→ **PROBLEM TO WORK ON**:
Transcribe the entries exactly as they stand below, passing over any picture.

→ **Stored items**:
# # # # #

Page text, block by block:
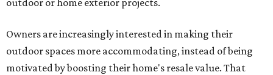
outdoor or home exterior projects.
Owners are increasingly interested in making their
outdoor spaces more accommodating, instead of being
motivated by boosting their home's resale value. That
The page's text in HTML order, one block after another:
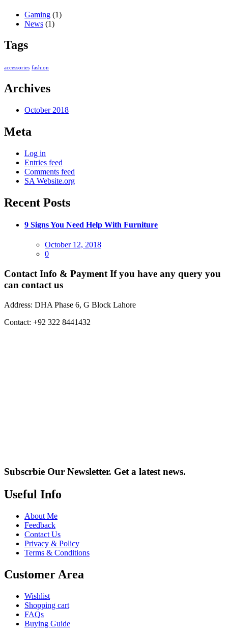
Gaming (1)
News (1)
Tags
accessories fashion
Archives
October 2018
Meta
Log in
Entries feed
Comments feed
SA Website.org
Recent Posts
9 Signs You Need Help With Furniture
Posted
on
October 12, 2018
0
Contact Info & Payment If you have any query you
can contact us
Address: DHA Phase 6, G Block Lahore
Contact: +92 322 8441432
Subscrbie Our Newsletter. Get a latest news.
Useful Info
About Me
Feedback
Contact Us
Privacy & Policy
Terms & Conditions
Customer Area
Wishlist
Shopping cart
FAQs
Buying Guide
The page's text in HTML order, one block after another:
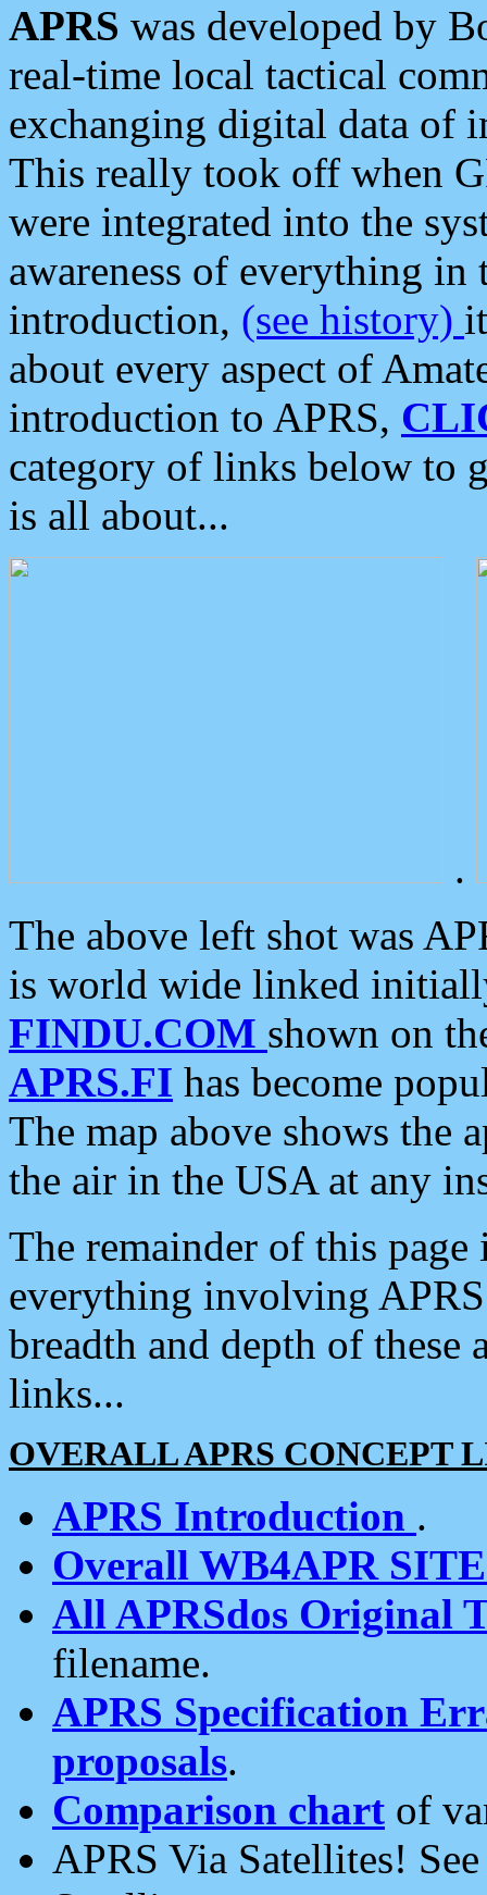
APRS was developed by
real-time local tactical
exchanging digital data of
This really took off when
were integrated into the
awareness of everything in
introduction, (see history)
about every aspect of
introduction to APRS,
category of links below to
is all about...
.
The above left shot was
is world wide linked
FINDU.COM shown on
APRS.FI has become
The map above shows the
the air in the USA at any
The remainder of this
everything involving
breadth and depth of
links...
OVERALL APRS CONCEPT
APRS Introduction .
Overall WB4APR
All APRSdos Original
filename.
APRS Specification
proposals.
Comparison chart of
APRS Via Satellites!
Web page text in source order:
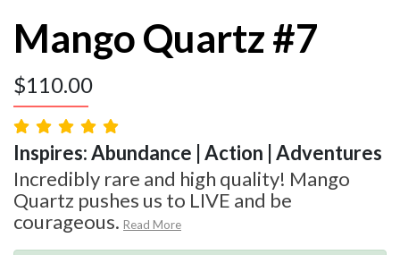
Mango Quartz #7
$110.00
Inspires: Abundance | Action | Adventures
Incredibly rare and high quality! Mango
Quartz pushes us to LIVE and be
courageous. Read More
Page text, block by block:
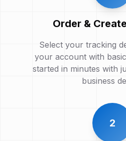
Order &
Select your tracking
your account with
started in minutes with
business
2
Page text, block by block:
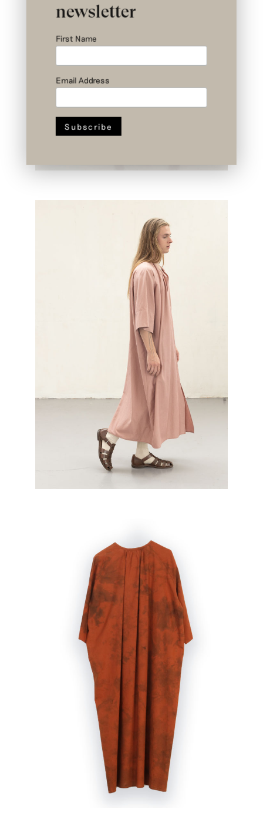
newsletter
First Name
Email Address
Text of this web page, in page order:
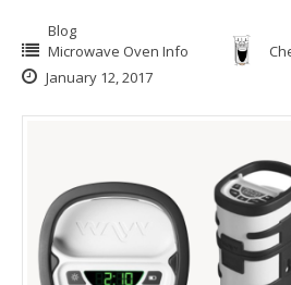
Blog
Microwave Oven Info
January 12, 2017
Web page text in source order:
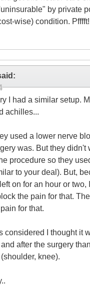
by private
wise) condition. Pfffft!
I had a similar setup.
achilles...
used a lower nerve
was. But they didn't
procedure so they
to your deal). But,
on for an hour or two,
the pain for that.
for that.
considered I thought it
after the surgery
knee).
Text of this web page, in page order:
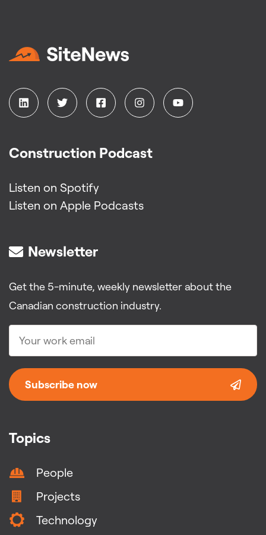
Topics
People
Projects
Technology
Construction Podcast
Listen on Spotify
Listen on Apple Podcasts
Newsletter
Get the 5-minute, weekly newsletter about the
Canadian construction industry.
Subscribe now
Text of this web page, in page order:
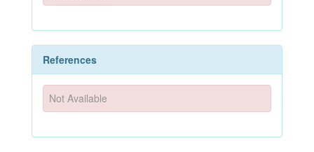
References
Not Available
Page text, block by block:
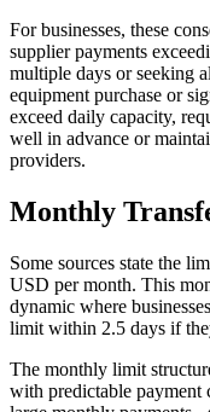
For businesses, these
supplier payments
multiple days or seeking
equipment purchase or
exceed daily capacity,
well in advance or
providers.
Monthly
Some sources state the
USD per month. This
dynamic where
limit within 2.5 days if
The monthly limit
with predictable payment
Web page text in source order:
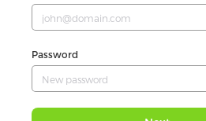
Password
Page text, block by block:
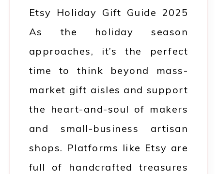
Etsy Holiday Gift Guide 2025
As the holiday season
approaches, it’s the perfect
time to think beyond mass-
market gift aisles and support
the heart-and-soul of makers
and small-business artisan
shops. Platforms like Etsy are
full of handcrafted treasures
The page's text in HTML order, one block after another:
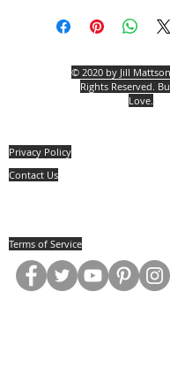
© 2020 by Jill
Rights Reserved.
Love.
Privacy Policy
Contact Us
Terms of Service
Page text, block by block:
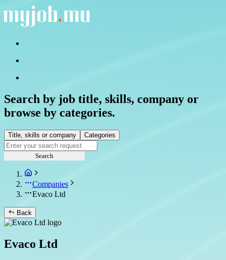
Search by job title, skills, company or
browse by categories.
Title, skills or company Categories
Search
Companies
Evaco Ltd
Back
Evaco Ltd
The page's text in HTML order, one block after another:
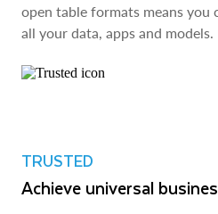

# # # # #

→ **TASK ANSWER**:
Page text, block by block:
outdoor or home exterior projects.
Owners are increasingly interested in making their
outdoor spaces more accommodating, instead of being
motivated by boosting their home's resale value. That
The page's text in HTML order, one block after another:
Gaming (1)
News (1)
Tags
accessories fashion
Archives
October 2018
Meta
Log in
Entries feed
Comments feed
SA Website.org
Recent Posts
9 Signs You Need Help With Furniture
Posted
on
October 12, 2018
0
Contact Info & Payment If you have any query you
can contact us
Address: DHA Phase 6, G Block Lahore
Contact: +92 322 8441432
Subscrbie Our Newsletter. Get a latest news.
Useful Info
About Me
Feedback
Contact Us
Privacy & Policy
Terms & Conditions
Customer Area
Wishlist
Shopping cart
FAQs
Buying Guide
The page's text in HTML order, one block after another:
APRS was developed by
real-time local tactical
exchanging digital data of
This really took off when
were integrated into the
awareness of everything in
introduction, (see history)
about every aspect of
introduction to APRS,
category of links below to
is all about...
.
The above left shot was
is world wide linked
FINDU.COM shown on
APRS.FI has become
The map above shows the
the air in the USA at any
The remainder of this
everything involving
breadth and depth of
links...
OVERALL APRS CONCEPT
APRS Introduction .
Overall WB4APR
All APRSdos Original
filename.
APRS Specification
proposals.
Comparison chart of
APRS Via Satellites!
Web page text in source order:
Mango Quartz #7
$110.00
Inspires: Abundance | Action | Adventures
Incredibly rare and high quality! Mango
Quartz pushes us to LIVE and be
courageous. Read More
Page text, block by block:
Order &
Select your tracking
your account with
started in minutes with
business
2
Page text, block by block:
newsletter
First Name
Email Address
Text of this web page, in page order:
Blog
Microwave Oven Info
January 12, 2017
Web page text in source order:
by private
wise) condition. Pfffft!
I had a similar setup.
achilles...
used a lower nerve
was. But they didn't
procedure so they
to your deal). But,
on for an hour or two,
the pain for that.
for that.
considered I thought it
after the surgery
knee).
Text of this web page, in page order:
Topics
People
Projects
Technology
Construction Podcast
Listen on Spotify
Listen on Apple Podcasts
Newsletter
Get the 5-minute, weekly newsletter about the
Canadian construction industry.
Subscribe now
Text of this web page, in page order:
References
Not Available
Page text, block by block:
For businesses, these
supplier payments
multiple days or seeking
equipment purchase or
exceed daily capacity,
well in advance or
providers.
Monthly
Some sources state the
USD per month. This
dynamic where
limit within 2.5 days if
The monthly limit
with predictable payment
Web page text in source order:
Password
Page text, block by block:
Etsy Holiday Gift Guide 2025
As the holiday season
approaches, it’s the perfect
time to think beyond mass-
market gift aisles and support
the heart-and-soul of makers
and small-business artisan
shops. Platforms like Etsy are
full of handcrafted treasures
The page's text in HTML order, one block after another:
© 2020 by Jill
Rights Reserved.
Love.
Privacy Policy
Contact Us
Terms of Service
Page text, block by block:
Search by job title, skills, company or
browse by categories.
Title, skills or company Categories
Search
Companies
Evaco Ltd
Back
Evaco Ltd
The page's text in HTML order, one block after another:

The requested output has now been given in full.